Dworak attended an in-person meeting with Sharon McAleer, another HR officer, on 1 November and asked if she could return to work on ground duties only. She brought a statement of fitness to work from her British GP, which recommended a phased return to work, altered hours and amended duties. 

Dworak was advised at this meeting to focus on her health and recovery, and was told McAleer “would look into her request once her doctor advised she was fit to return to work”. 

On 14 November, Dworak wrote to Joyce reiterating her wish to return to work, and Joyce replied the next day advising that a role of base supervisor at Stansted was available but would require her to fly as well as undertake ground duties. 

Dworak wrote to Joyce on 11 December advising she was diagnosed as fit for work only for ground duties, but the tribunal heard there was no response to this letter. 

Dworak wrote again to Joyce on 29 December explaining she was fit for work and would present herself on 3 January 2018. The day she was due to return, McAleer called Dworak to say there were no ground duties available at Stansted. 

At this time, Dworak was told she was “free to check” the careers section on the Ryanair website. McAleer also said Dworak’s occupational sickness benefit and statutory sick pay would be ending soon. 

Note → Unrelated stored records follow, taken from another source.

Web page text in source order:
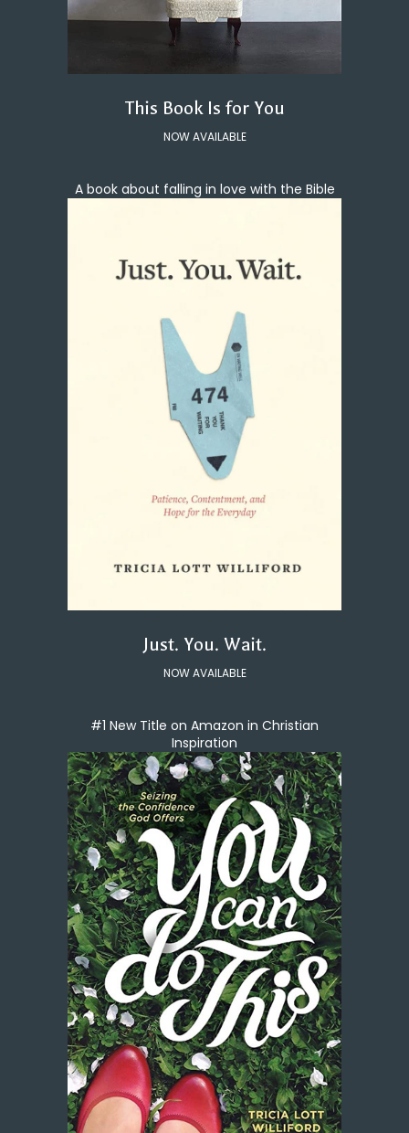
This Book Is for You
NOW AVAILABLE
A book about falling in love with the Bible
Just. You. Wait.
NOW AVAILABLE
#1 New Title on Amazon in Christian
Inspiration
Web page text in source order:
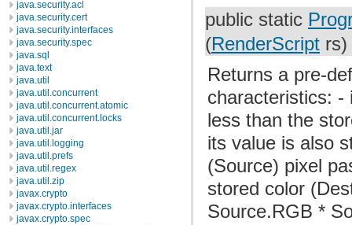
java.security.acl
java.security.cert
java.security.interfaces
java.security.spec
java.sql
java.text
java.util
java.util.concurrent
java.util.concurrent.atomic
java.util.concurrent.locks
java.util.jar
java.util.logging
java.util.prefs
java.util.regex
java.util.zip
javax.crypto
javax.crypto.interfaces
javax.crypto.spec
public static
(RenderScript rs)
Returns a pre-
characteristics: -
less than the
its value is also
(Source) pixel
stored color
Source.RGB *
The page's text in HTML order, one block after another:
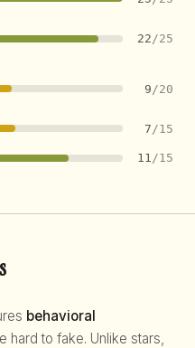
22/25
9 /20
7 /15
11/15
behavioral
hard to fake. Unlike stars,
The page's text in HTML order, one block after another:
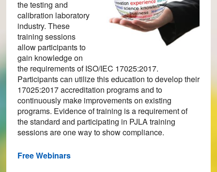
the testing and
calibration laboratory
industry. These
training sessions
allow participants to
gain knowledge on
the requirements of ISO/IEC 17025:2017.
Participants can utilize this education to develop their
17025:2017 accreditation programs and to
continuously make improvements on existing
programs. Evidence of training is a requirement of
the standard and participating in PJLA training
sessions are one way to show compliance.
Free Webinars
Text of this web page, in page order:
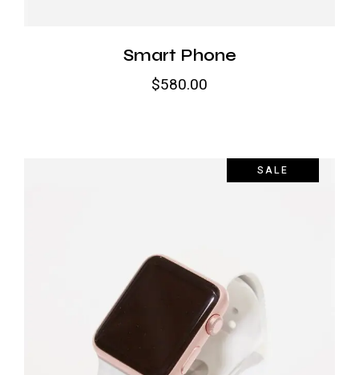
Smart Phone
$580.00
SALE
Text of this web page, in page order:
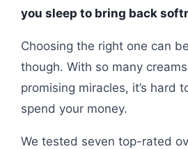
you sleep to bring back
Choosing the right one can
though. With so many
promising miracles, it’s hard
spend your money.
We tested seven top-rated
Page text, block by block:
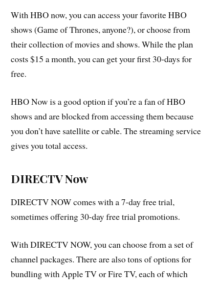
With HBO now, you can access your favorite HBO
shows (Game of Thrones, anyone?), or choose from
their collection of movies and shows. While the plan
costs $15 a month, you can get your first 30-days for
free.
HBO Now is a good option if you’re a fan of HBO
shows and are blocked from accessing them because
you don’t have satellite or cable. The streaming service
gives you total access.
DIRECTV Now
DIRECTV NOW comes with a 7-day free trial,
sometimes offering 30-day free trial promotions.
With DIRECTV NOW, you can choose from a set of
channel packages. There are also tons of options for
bundling with Apple TV or Fire TV, each of which
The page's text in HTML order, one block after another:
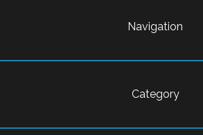
Navigation
Category
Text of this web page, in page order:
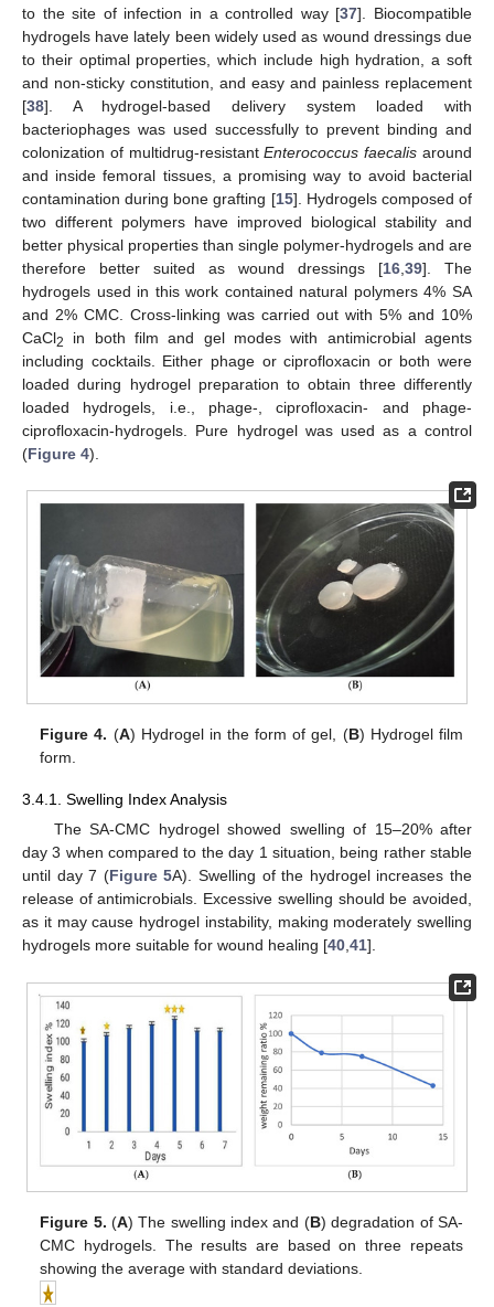
to the site of infection in a controlled way [37]. Biocompatible
hydrogels have lately been widely used as wound dressings due
to their optimal properties, which include high hydration, a soft
and non-sticky constitution, and easy and painless replacement
[38]. A hydrogel-based delivery system loaded with
bacteriophages was used successfully to prevent binding and
colonization of multidrug-resistantEnterococcus faecalis around
and inside femoral tissues, a promising way to avoid bacterial
contamination during bone grafting [15]. Hydrogels composed of
two different polymers have improved biological stability and
better physical properties than single polymer-hydrogels and are
therefore better suited as wound dressings [16 39]. The
hydrogels used in this work contained natural polymers 4% SA
and 2% CMC. Cross-linking was carried out with 5% and 10%
CaCl2
in both film and gel modes with antimicrobial agents
including cocktails. Either phage or ciprofloxacin or both were
loaded during hydrogel preparation to obtain three differently
loaded hydrogels, i.e., phage-, ciprofloxacin- and phage-
ciprofloxacin-hydrogels. Pure hydrogel was used as a control
(Figure 4).
Figure 4. (A) Hydrogel in the form of gel, (B) Hydrogel film
form.
3.4.1. Swelling Index Analysis
The SA-CMC hydrogel showed swelling of 15–20% after
day 3 when compared to the day 1 situation, being rather stable
until day 7 (Figure 5A). Swelling of the hydrogel increases the
release of antimicrobials. Excessive swelling should be avoided,
as it may cause hydrogel instability, making moderately swelling
hydrogels more suitable for wound healing [40,41].
Figure 5. (A) The swelling index and (B) degradation of SA-
CMC hydrogels. The results are based on three repeats
showing the average with standard deviations.
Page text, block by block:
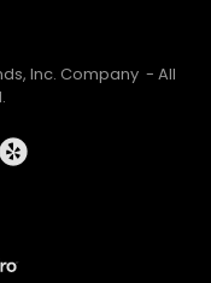
Inc. Company - All
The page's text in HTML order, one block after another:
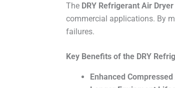
The DRY Refrigerant Air Dryer
commercial applications. By
failures.
Key Benefits of the DRY
Enhanced
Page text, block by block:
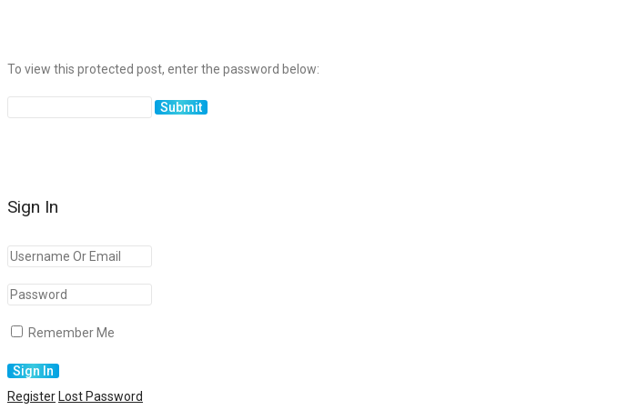
To view this protected post, enter the password below:
Sign In
Remember Me
Register Lost Password
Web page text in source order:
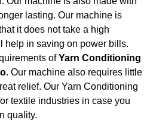
lasting. Our machine is
it does not take a high
help in saving on power bills.
ofYarn Conditioning
. Our machine also requires little
relief. Our Yarn Conditioning
textile industries in case you
quality.
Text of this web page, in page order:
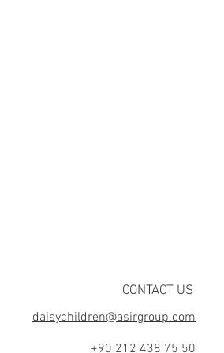
CONTACT US
daisychildren@asirgroup.com
+90 212 438 75 50
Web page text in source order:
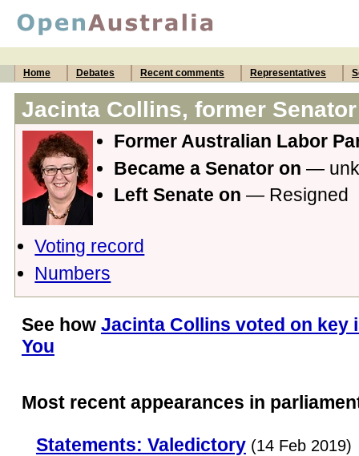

Dworak wrote to McAleer on 5 January saying she had seen a position of cash office support operative, which she highlighted could amount to suitable alternative employment. Dworak reported for work on 6 and 8 January to undertake administrative tasks, but was told on both days to return home as there was “no work available” for her.

McAleer wrote to Dworak on 11 January saying it was “unreasonable” for her to expect Ryanair “could create a ground-based job for you where one simply does not exist” and that she would have to apply for the cash office support role through the application form as Ryanair “cannot ‘allocate’ this position”. 

As a result, Dworak lodged a grievance the following day, which was not acknowledged. She resubmitted her grievance on 10 February stating Ryanair had breached the Equality Act by failing to carry out a risk assessment, make reasonable adjustments or consider other roles for her within the business. 

The tribunal found the grievance outcome, which was sent to Dworak on 11 April, ignored the complaints that Ryanair had failed to recognise she had a disability and was thereby protected by equality legislation. 

During the grievance process, Ryanair highlighted a number of roles Dworak might apply for, but she could not fulfil any of them because of either the location or her disability.  

The tribunal heard Dworak eventually found a role in a different business and resigned from Ryanair. 

The ET unanimously ruled in favour of Dworak, finding that she was discriminated against and constructively dismissed.

Judge Tobin said: “To recruit an existing employee through an open, standard recruitment process was not making any adjustments whatsoever because this puts an individual with a disability in the same position as an external, non-disabled candidate. It does not even afford a long-standing employee with 13-year experience and an exemplary record… any priority whatsoever.”

A remedy hearing has been listed for the future. 

Andrew Willis, head of legal at HR-inform, said the case should act as a reminder to employers of their duty to make reasonable adjustments to assist disabled employees and the dangers associated with attempting to avoid this. He said role reassignment could be an efficient method of helping a disabled employee maintain their employment.

“When faced with such a situation, if they think such a request is unreasonable, employers will need to demonstrate why this is to avoid breaching the legal duty,” Wilis said. “If role reassignment is possible, at no point should the employee be made to apply for the alternative role – this should be provided as a reasonable adjustment.” 

Dworak could not be reached for comment. A Ryanair spokesperson said: “We have instructed our lawyers to appeal this decision.”